In 2011, he worked on the song Persistenza della memoria, originated from a research on sound carried out at WDR Cologne together with Nicola Sani. The song is the very first composition ever to use the hyperbass flute, the largest and lowest-pitched instrument in the flute family designed by Roberto Fabbriciani.

In the 90s, he collaborated on RAI (the Italian national public broadcasting company) radio dramas. He composed music for documentaries such as Galois. The story of a revolutionary mathematician dedicated to Evariste Galois and produced, among others, for the International Higher School of Advanced Studies, ICTP of Trieste and the L. Bocconi Commercial University of Milan and Binari, broadcast by RAI.

In 2022, he created "SARS-CoV-2: The Complete Genome," the sonification of the nucleic acid sequence of the complete genome of the SARS-CoV-2 virus.

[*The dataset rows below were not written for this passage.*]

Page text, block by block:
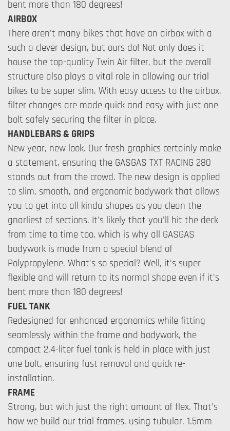
bent more than 180 degrees!
AIRBOX
There aren't many bikes that have an airbox with a
such a clever design, but ours do! Not only does it
house the top-quality Twin Air filter, but the overall
structure also plays a vital role in allowing our trial
bikes to be super slim. With easy access to the airbox,
filter changes are made quick and easy with just one
bolt safely securing the filter in place.
HANDLEBARS & GRIPS
New year, new look. Our fresh graphics certainly make
a statement, ensuring the GASGAS TXT RACING 280
stands out from the crowd. The new design is applied
to slim, smooth, and ergonomic bodywork that allows
you to get into all kinda shapes as you clean the
gnarliest of sections. It's likely that you'll hit the deck
from time to time too, which is why all GASGAS
bodywork is made from a special blend of
Polypropylene. What's so special? Well, it's super
flexible and will return to its normal shape even if it's
bent more than 180 degrees!
FUEL TANK
Redesigned for enhanced ergonomics while fitting
seamlessly within the frame and bodywork, the
compact 2.4-liter fuel tank is held in place with just
one bolt, ensuring fast removal and quick re-
installation.
FRAME
Strong, but with just the right amount of flex. That's
how we build our trial frames, using tubular, 1.5mm

In 2023, he published "I Colori Di Rives," which acoustically represents the paintings of the Perugian artist Riccardo Veschini, known as Rives.

== Artistic profile ==
Alessandro Grego composed works of contemporary and experimental music. He wrote several soundtracks and incidental music for the theatre and for movies and radio scripts produced by RAI. He collaborated with the flute player Roberto Fabbriciani, experimenting with new sounds for this instrument and with other performers such as Guido Arbonelli, Massimiliano Damerini, Filippo Faes, Anna Serova, Giuseppe Fricelli, the quartet "Martinu", Serge Conte, Paolo Pollastri, Ciro Scarponi and Emanuele Segre.

== Discography ==

=== Albums ===

- 1999 – L'aura, Agorà AG 209.1
- 1999 – Return to the sea, The Orchard/Sony Music formerly Awal
- 2003 – Un mar deserto, Urbania U −101
- 2012 – Senza vincitori né vinti, The Orchard/Sony Music formerly Awal
- 2014 – Anima, The Orchard/Sony Music formerly Awal
- 2014 – Constraints, The Orchard/Sony Music formerly Awal
- 2018 – Heliossea 2, The Orchard/Sony Music formerly Awal
- 2018 – El mar xe un, CD Baby ruALB01241263
- 2018 – Galois: Storia di un matematico rivoluzionario, The Orchard/Sony Music formerly Awal
- 2018 – Binari, The Orchard/Sony Music formerly Awal
- 2019 – Sky Zoo Phrenia, The Orchard/Sony Music formerly Awal
- 2019 – CO_{2}, The Orchard/Sony Music formerly Awal
- 2020 – Pianonirico, The Orchard/Sony Music formerly Awal
- 2020 – Strings, The Orchard/Sony Music formerly Awal
- 2022 – SARS-CoV-2: The Complete Genome, The Orchard/Sony Music
- 2023 – I Colori di Rives, The Orchard/Sony Music
- 2025 – Heliossea XX, Tactus

=== Singles ===

- 2017 – Indio, The Orchard/Sony Music formerly Awal
- 2017 – Caronte, The Orchard/Sony Music formerly Awal
- 2017 – Le corps e(st l'histoire, The Orchard/Sony Music formerly Awal
- 2017 – L'ascolto dello spazio… Gropina, The Orchard/Sony Music formerly Awal
- 2017 – Ascolta i tuoi occhi, The Orchard/Sony Music formerly Awal
- 2018 – Metamorli, The Orchard/Sony Music formerly Awal

=== DVDs ===

- 2011 – Heliossea, VDM Records VDM038-018

=== Collaborations ===

- 1998 – Astor Piazzolla: Histoire du tangowith Roberto Fabbriciani and Stefano Cardi, Phoenix Classics PH 97319
- 2004 – Flute XX Volume Two with Roberto Fabbriciani, ARTS 47702-2
- 2010 – The flute in 21st century with Roberto Fabbriciani, Tactus TC 950601

=== Musical Editions ===
Some scores are freely available on the International Music Score Library Project (IMSLP) while others are edited by RAI Com.